Manitoba

Warrants violated Patrik Mathews' rights, lawyer argues

The lawyer for Patrik Mathews is contesting some of the evidence against the former Canadian Forces reservist and alleged neo-Nazi.

Manitoba reservist and alleged neo-Nazi tries to quash evidence in U.S. court hearing

A man with blonde hair cut short in a white t-shirt carries a bunch of carrots.
Patrik Mathews walks in front of his Beausejour home in late August 2019. (Gary Solilak/CBC)

The lawyer for former Canadian Forces reservist Patrik Mathews urged a Maryland judge Tuesday to suppress evidence he believes was obtained by violating his client's constitutional rights.

Joseph Balter also wants District Court Judge Theodore Chuang to throw out two of the four charges against Mathews and to try him separately from his co-accused, Brian Lemley Jr.

U.S. prosecutors and defence counsel for both men took part in a video hearing to argue over a barrage of motions meant to chip away at a mountain of wiretap, email and location evidence.

Mathews, a former combat engineer, vanished from Beausejour, Man., in 2019 following media reports alleging he was a recruiter for a white-supremacist group known as The Base.

He was arrested in January 2020 along with Lemley and William Bilbrough, as part of a broader FBI investigation of the group.

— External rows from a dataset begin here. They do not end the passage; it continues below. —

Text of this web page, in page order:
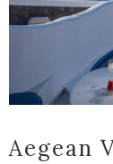
Aegean
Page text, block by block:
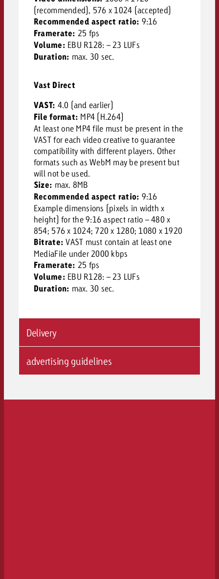
(recommended), 576 x 1024 (accepted)
Recommended aspect ratio: 9:16
Framerate: 25 fps
Volume: EBU R128: – 23 LUFs
Duration: max. 30 sec.
Vast Direct
VAST: 4.0 (and earlier)
File format: MP4 (H.264)
At least one MP4 file must be present in the
VAST for each video creative to guarantee
compatibility with different players. Other
formats such as WebM may be present but
will not be used.
Size: max. 8MB
Recommended aspect ratio: 9:16
Example dimensions (pixels in width x
height) for the 9:16 aspect ratio – 480 x
854; 576 x 1024; 720 x 1280; 1080 x 1920
Bitrate: VAST must contain at least one
MediaFile under 2000 kbps
Framerate: 25 fps
Volume: EBU R128: – 23 LUFs
Duration: max. 30 sec.
Delivery
advertising guidelines
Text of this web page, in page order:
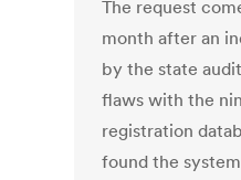
The request
month after an
by the state
flaws with the
registration
found the
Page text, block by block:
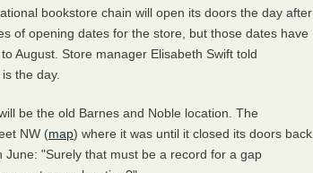
bookstore chain will open its doors the day after
of opening dates for the store, but those dates have
August. Store manager Elisabeth Swift told
the day.
be the old Barnes and Noble location. The
NW (map) where it was until it closed its doors back
June: "Surely that must be a record for a gap
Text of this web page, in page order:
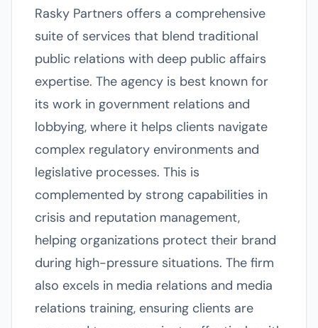
Rasky Partners offers a comprehensive
suite of services that blend traditional
public relations with deep public affairs
expertise. The agency is best known for
its work in government relations and
lobbying, where it helps clients navigate
complex regulatory environments and
legislative processes. This is
complemented by strong capabilities in
crisis and reputation management,
helping organizations protect their brand
during high-pressure situations. The firm
also excels in media relations and media
relations training, ensuring clients are
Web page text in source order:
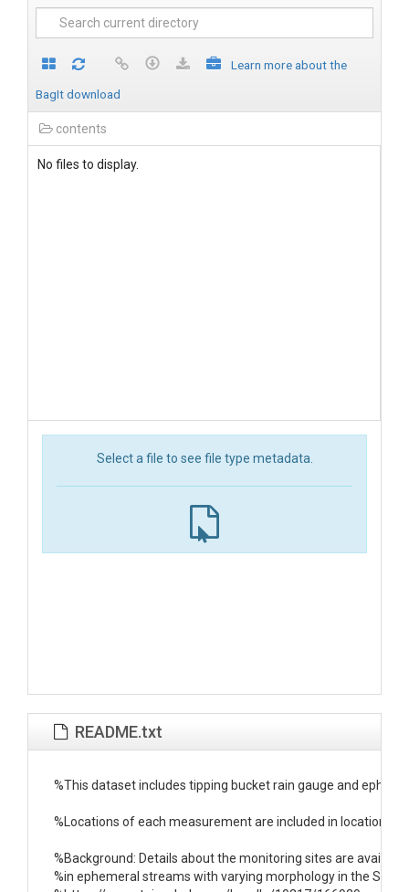
Learn more about the
BagIt download
contents
No files to display.
Select a file to see file type metadata.
README.txt
%This dataset includes tipping bucket rain gauge and
%Locations of each measurement are included in
%Background: Details about the monitoring sites are
%in ephemeral streams with varying morphology in the
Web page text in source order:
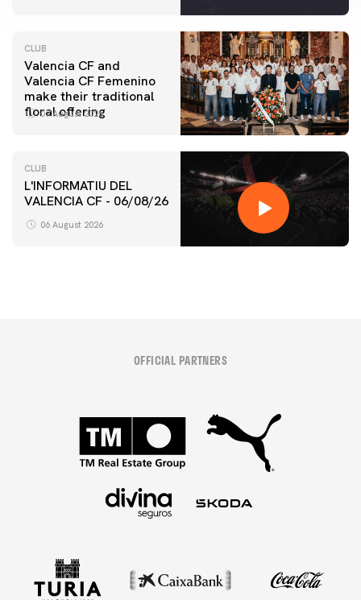
CLUB
Valencia CF and
Valencia CF Femenino
make their traditional
floral offering
07 August 2026
CLUB
L'INFORMATIU DEL
VALENCIA CF - 06/08/26
06 August 2026
OFFICIAL PARTNERS

Prosecutors allege the three were part of an elaborate white-supremacist plot to touch off a U.S. race war. They accuse Mathews of advocating for killing people, poisoning water supplies and derailing trains to incite a civil war in the name of creating a white "ethno-state," and of planning to violently disrupt a pro-gun rally in Virginia.

Mathews faces four charges: two counts of being an alien in possession of a firearm and two counts of transporting a firearm across state lines with intent to commit a felony.

Balter wants two of those charges dropped on the grounds that they are "multiplicious," meaning Mathews has effectively been charged twice for the same alleged offence, he argued.

And he sought Tuesday to convince Chuang that in their zeal to target members of The Base for a hate crime, investigators overstepped their bounds and violated his client's right to free speech.

The nature of the discussions that investigators documented was certainly "odious" and merited investigation, Balter said.

"The type of statements that were being made, the beliefs that were being espoused, the advocacy of violence … would cause many, many people to be very concerned," Balter said.

"And there certainly was reason for the agent to be concerned and perhaps conduct an investigation as to whether or not there was more to the bluster … but that's really as far as it went."

Lemley's lawyer, Ned Smock, made a similar argument, saying a surreptitious camera and microphones shouldn't have been necessary, considering how easily the group was infiltrated by an undercover agent.

Even a reporter from the Winnipeg Free Press, whose original work exposed Mathews and prompted a Canadian Forces investigation, was able to get inside the group, Smock said.

"A member of the Canadian press, who as far as I know didn't have any meaningful training on undercover work, had been accepted into the organization," he said.

"All of this information could have been obtained by continuing down the road that they were going, which is undercover."

Bilbrough pleaded guilty in December to two charges, including transporting an alien, and admitted in his plea agreement to being a member of The Base. He was sentenced to five years in prison.